[Brief] Each entry is to be retyped exactly as it appears. Leave the images out.

== Materials provided ==

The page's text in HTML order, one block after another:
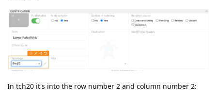
In tch20 it's into the row number 2 and column number 2:
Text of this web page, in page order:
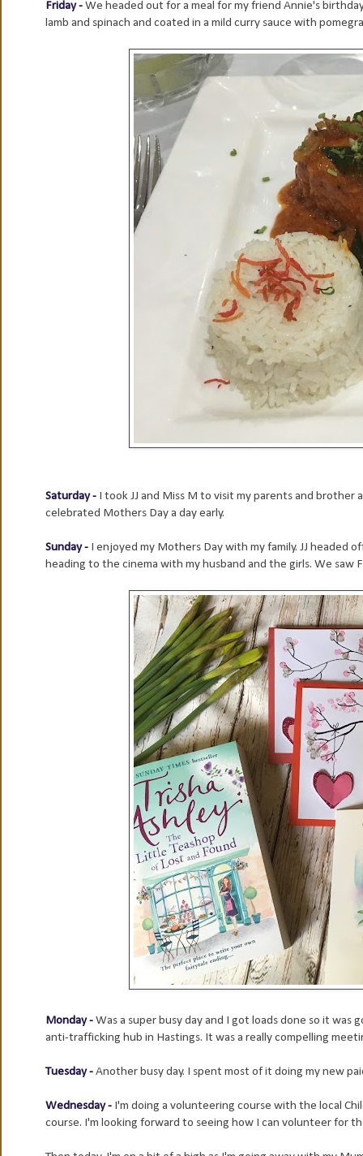
Friday -We headed out for a meal for my friend Annie's
lamb and spinach and coated in a mild curry sauce with
Saturday - I took JJ and Miss M to visit my parents and brother
celebrated Mothers Day a day early.
Sunday - I enjoyed my Mothers Day with my family. JJ headed
heading to the cinema with my husband and the girls. We saw
Monday -Was a super busy day and I got loads done so it
anti-trafficking hub in Hastings. It was a really compelling
Tuesday -Another busy day. I spent most of it doing my new
Wednesday - I'm doing a volunteering course with the local
course. I'm looking forward to seeing how I can volunteer for
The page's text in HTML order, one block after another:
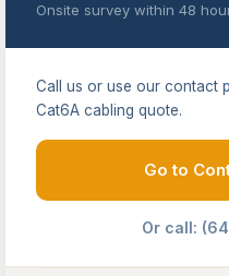
Onsite survey within 48
Call us or use our contact
Cat6A cabling quote.
Go to
Or call:
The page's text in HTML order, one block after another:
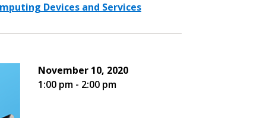
Devices and Services
November 10, 2020
1:00 pm - 2:00 pm
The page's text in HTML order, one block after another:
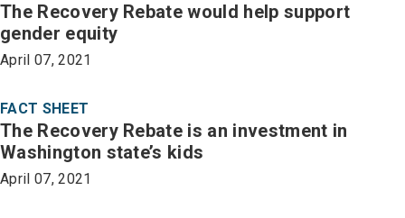
The Recovery Rebate would help support
gender equity
April 07, 2021
FACT SHEET
The Recovery Rebate is an investment in
Washington state’s kids
April 07, 2021
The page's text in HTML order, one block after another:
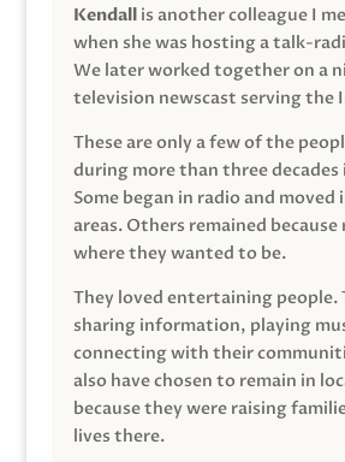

===

[Completed task]
The page's text in HTML order, one block after another:
In tch20 it's into the row number 2 and column number 2:
Text of this web page, in page order:
Friday -We headed out for a meal for my friend Annie's
lamb and spinach and coated in a mild curry sauce with
Saturday - I took JJ and Miss M to visit my parents and brother
celebrated Mothers Day a day early.
Sunday - I enjoyed my Mothers Day with my family. JJ headed
heading to the cinema with my husband and the girls. We saw
Monday -Was a super busy day and I got loads done so it
anti-trafficking hub in Hastings. It was a really compelling
Tuesday -Another busy day. I spent most of it doing my new
Wednesday - I'm doing a volunteering course with the local
course. I'm looking forward to seeing how I can volunteer for
The page's text in HTML order, one block after another:
Onsite survey within 48
Call us or use our contact
Cat6A cabling quote.
Go to
Or call:
The page's text in HTML order, one block after another:
Devices and Services
November 10, 2020
1:00 pm - 2:00 pm
The page's text in HTML order, one block after another:
The Recovery Rebate would help support
gender equity
April 07, 2021
FACT SHEET
The Recovery Rebate is an investment in
Washington state’s kids
April 07, 2021
The page's text in HTML order, one block after another:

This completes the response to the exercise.